The Idea
An autonomous Minecraft survival agent that plays the game on its own. The core question was whether a small set of cooperating services, one for sensing, one for acting, and one for reasoning, could form a perception-decision-action loop that actually keeps a character alive in a vanilla Minecraft world.
This is an early-stage prototype. The scaffolding works end to end, the LLM decision loop is live, and the bot performs basic survival actions. The active work is expanding the agent's capabilities and making its reasoning smarter.
Architecture
Three processes run in parallel. Each one has a narrow responsibility and a small HTTP surface, which makes them easy to restart independently when something goes wrong.
| Service | File | Port | Role |
|---|---|---|---|
| Bot control | mc-agent/bot.js | 3000 | Mineflayer bot that controls the in-game character and exposes an action API |
| Vision | vision.py | 5000 | OpenCV + MSS screen capture of the Minecraft window, exposed as a Flask API |
| Decision | decision.py | n/a | Polls bot + vision every 5 seconds, sends the combined state to Groq, posts the action back to the bot |
The Decision Loop
- decision.py hits the Mineflayer HTTP API for in-world state: position, health, hunger, nearby entities, inventory.
- It hits the vision service for a screen-capture read: what is actually visible on the Minecraft window right now.
- It builds a prompt that packages both views of the world plus the set of actions the agent is allowed to take.
- It calls the Groq LLM (free tier, fast inference) and parses the model's chosen action.
- It POSTs the action back to bot.js, which dispatches to the matching Mineflayer handler.
- Five seconds later, the loop runs again.
Actions Implemented
Two reflexes run independently of the LLM: the agent auto-eats when hunger drops below 14/20, and it auto-walks to item drops after mining.
| Action | Description |
|---|---|
| collect_wood | Find and mine nearby logs |
| explore | Move to a random nearby location |
| seek_shelter | Find cover, or dig an emergency hole |
| find_food | Hunt passive mobs or harvest crops |
| eat | Eat food from inventory |
| flee | Move away from a detected threat |
| idle | Wait briefly before the next decision |
Key Decisions
- Three separate services instead of one monolithic process. Decoupling bot control (Node + Mineflayer) from vision (Python + OpenCV) from reasoning (Python + Groq) means each piece can be restarted without bringing down the others.
- Groq over OpenAI for the LLM. Groq offers fast, free-tier inference that is more than quick enough for a 5-second decision cycle.
- Screen capture instead of parsing game packets. Reading the Minecraft window through MSS is much simpler than modding the protocol, at the cost of requiring the window to be visible on the primary monitor.
- Vanilla 1.21.1 server with online-mode=false. Lets the bot join the local world without a premium Minecraft account, which makes iteration much faster.
- Mineflayer for bot control. Mature Node.js library with full protocol support, good pathfinding primitives, and enough hooks to bolt on custom behaviors as the action set grows.
Current Limitations
- Small action vocabulary. The LLM can only pick from the handful of actions currently implemented.
- Vision is hardcoded to 1920x1080 for the primary monitor. It needs a per-machine config before it runs cleanly elsewhere.
- No long-term memory. Each decision is made from the current state only; the agent does not remember what it was trying to accomplish a minute ago.
- No threat model beyond "flee". Hostile mob detection is basic and there is no combat strategy.
- Single agent. No multi-agent coordination or goal decomposition.
Next Work
- Expand the action set: crafting, building, farming, combat with basic tactics.
- Give the LLM a scratchpad for short-term plans and multi-step goals (build shelter before night, stockpile food before exploring).

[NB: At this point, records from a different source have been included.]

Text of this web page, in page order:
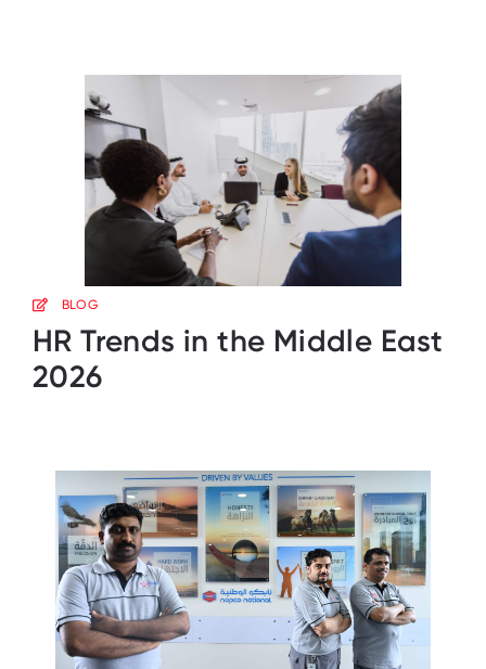
BLOG
HR Trends in the Middle East
2026
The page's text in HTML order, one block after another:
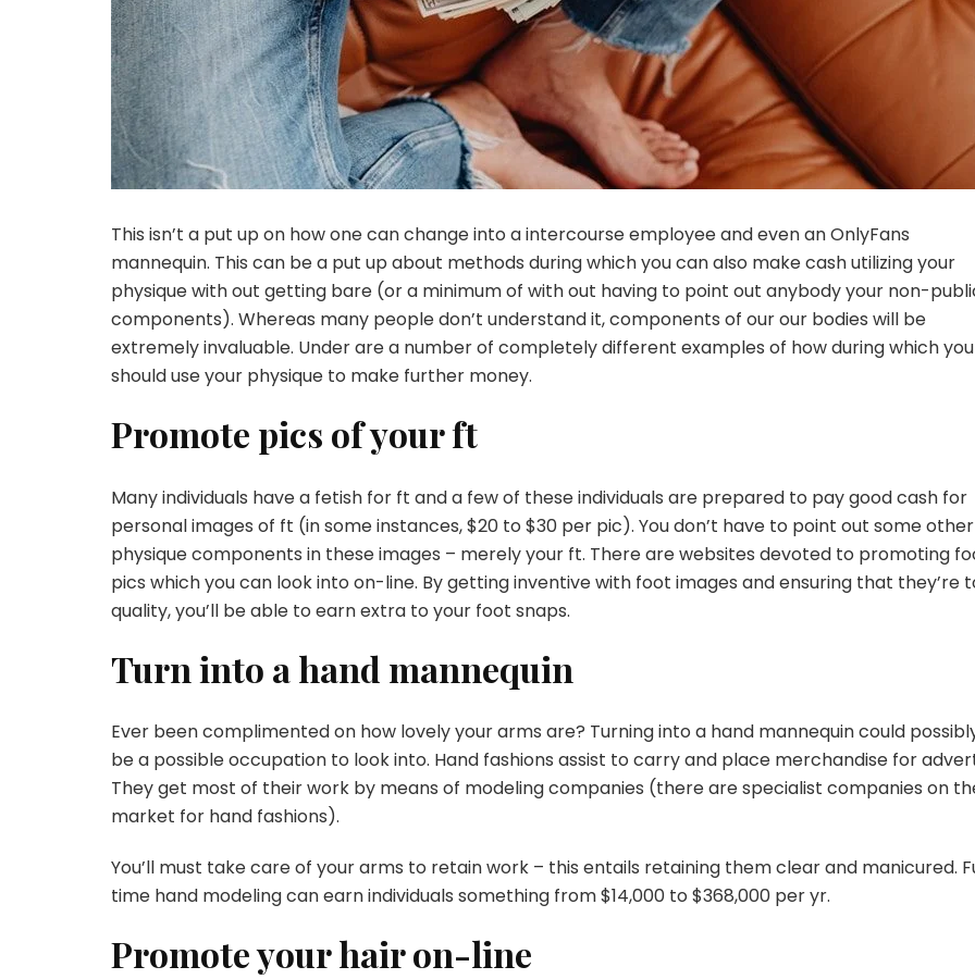
This isn’t a put up on how one can change into a intercourse employee and even an OnlyFans
mannequin. This can be a put up about methods during which you can also make cash utilizing your
physique with out getting bare (or a minimum of with out having to point out anybody your non-
components). Whereas many people don’t understand it, components of our our bodies will be
extremely invaluable. Under are a number of completely different examples of how during which you
should use your physique to make further money.
Promote pics of your ft
Many individuals have a fetish for ft and a few of these individuals are prepared to pay good cash for
personal images of ft (in some instances, $20 to $30 per pic). You don’t have to point out some other
physique components in these images – merely your ft. There are websites devoted to promoting
pics which you can look into on-line. By getting inventive with foot images and ensuring that they’re
quality, you’ll be able to earn extra to your foot snaps.
Turn into a hand mannequin
Ever been complimented on how lovely your arms are? Turning into a hand mannequincould
be a possible occupation to look into. Hand fashions assist to carry and place merchandise for
They get most of their work by means of modeling companies (there are specialist companies on
market for hand fashions).
You’ll must take care of your arms to retain work – this entails retaining them clear and manicured.
time hand modeling can earn individuals something from $14,000 to $368,000 per yr.
Promote your hair on-line
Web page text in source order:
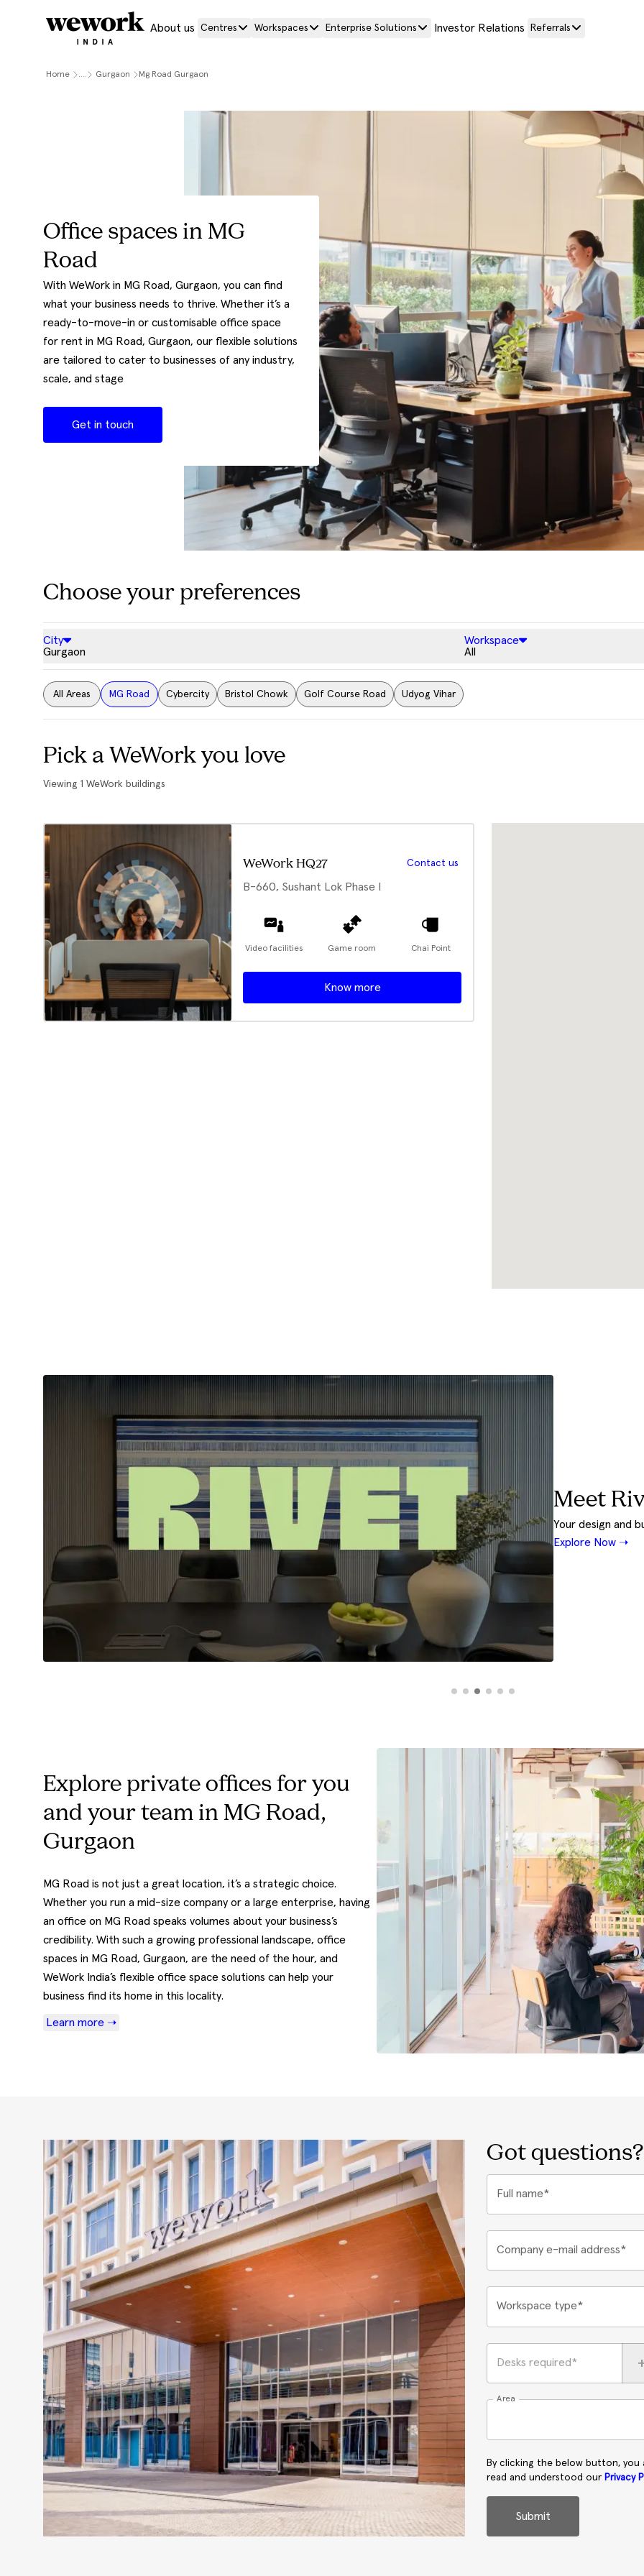
About us Centres Workspaces Enterprise Solutions Investor Relations Referrals
Home .... Gurgaon Mg Road Gurgaon
Office spaces in MG
Road
With WeWork in MG Road, Gurgaon, you can find
what your business needs to thrive. Whether it’s a
ready-to-move-in or customisable office space
for rent in MG Road, Gurgaon, our flexible solutions
are tailored to cater to businesses of any industry,
scale, and stage
Get in touch
Choose your preferences
City
Gurgaon
Workspace
All
All Areas MG Road Cybercity Bristol Chowk Golf Course Road Udyog Vihar
Pick a WeWork you love
Viewing 1 WeWork buildings
WeWork HQ27 Contact us
B-660, Sushant Lok Phase I
Video facilities Game room Chai Point
Know more
Meet
Your design and
Explore Now ➝
Explore private offices for you
and your team in MG Road,
Gurgaon
MG Road is not just a great location, it’s a strategic choice.
Whether you run a mid-size company or a large enterprise, having
an office on MG Road speaks volumes about your business’s
credibility. With such a growing professional landscape, office
spaces in MG Road, Gurgaon, are the need of the hour, and
WeWork India’s flexible office space solutions can help your
business find its home in this locality.
Learn more ➝
Got
Full name*
Company e-mail address*
Workspace type*
Desks required*
Area
By clicking the below button,
read and understood our Privacy
Submit
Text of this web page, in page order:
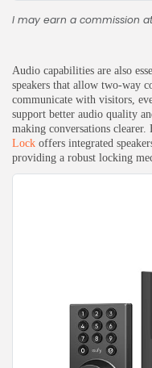
I may earn a commission
Audio capabilities are also
speakers that allow two-way
communicate with visitors,
support better audio quality
making conversations clearer.
Lock offers integrated
providing a robust locking

- Better vision signals: detect specific biomes, hostile mobs, resource locations from the screen capture instead of only passing raw descriptors.
- Make the vision resolution and monitor selection configurable.

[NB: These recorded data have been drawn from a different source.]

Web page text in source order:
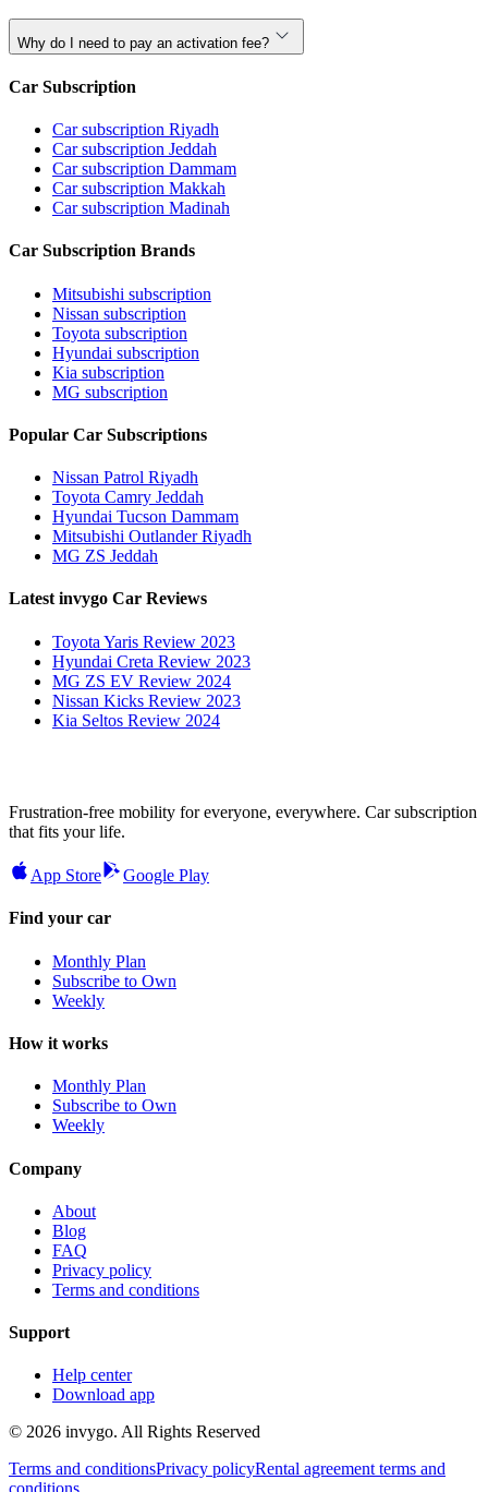
Why do I need to pay an activation fee?
Car Subscription
Car subscription Riyadh
Car subscription Jeddah
Car subscription Dammam
Car subscription Makkah
Car subscription Madinah
Car Subscription Brands
Mitsubishi subscription
Nissan subscription
Toyota subscription
Hyundai subscription
Kia subscription
MG subscription
Popular Car Subscriptions
Nissan Patrol Riyadh
Toyota Camry Jeddah
Hyundai Tucson Dammam
Mitsubishi Outlander Riyadh
MG ZS Jeddah
Latest invygo Car Reviews
Toyota Yaris Review 2023
Hyundai Creta Review 2023
MG ZS EV Review 2024
Nissan Kicks Review 2023
Kia Seltos Review 2024
Frustration-free mobility for everyone, everywhere. Car subscription
that fits your life.
App Store Google Play
Find your car
Monthly Plan
Subscribe to Own
Weekly
How it works
Monthly Plan
Subscribe to Own
Weekly
Company
About
Blog
FAQ
Privacy policy
Terms and conditions
Support
Help center
Download app
© 2026 invygo. All Rights Reserved
Terms and conditionsPrivacy policyRental agreement terms and
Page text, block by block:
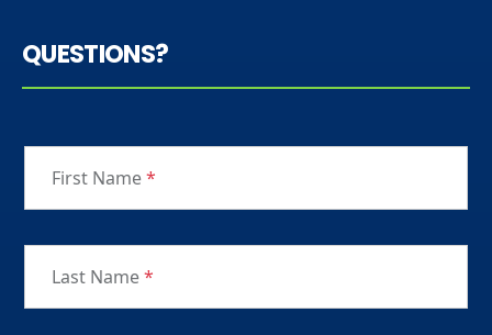
QUESTIONS?
First Name*
Last Name*
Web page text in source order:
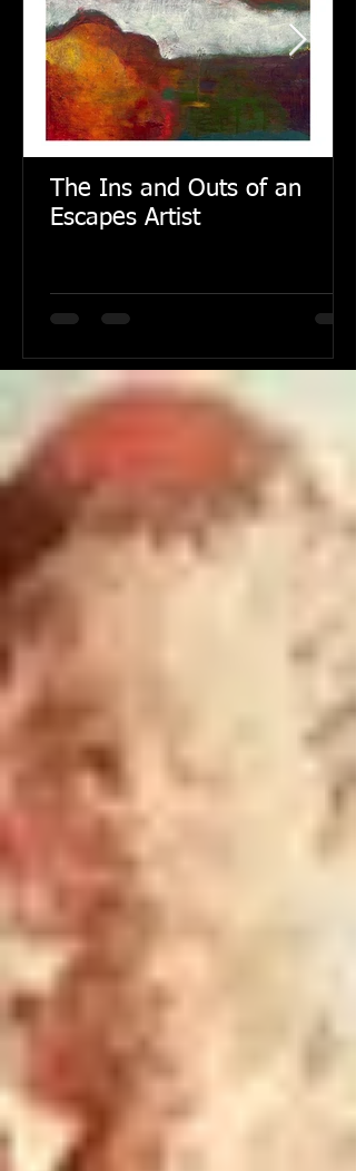
The Ins and Outs of an
Escapes Artist

- Structured logging of decisions and outcomes to evaluate which actions the LLM chooses well and which it does not.
Status
Early-stage working prototype. The three-service architecture is stable, the decision loop runs end to end against a vanilla 1.21.1 server, and the agent performs basic survival actions autonomously. Ongoing work is focused on expanding the action vocabulary and giving the LLM richer context to reason over.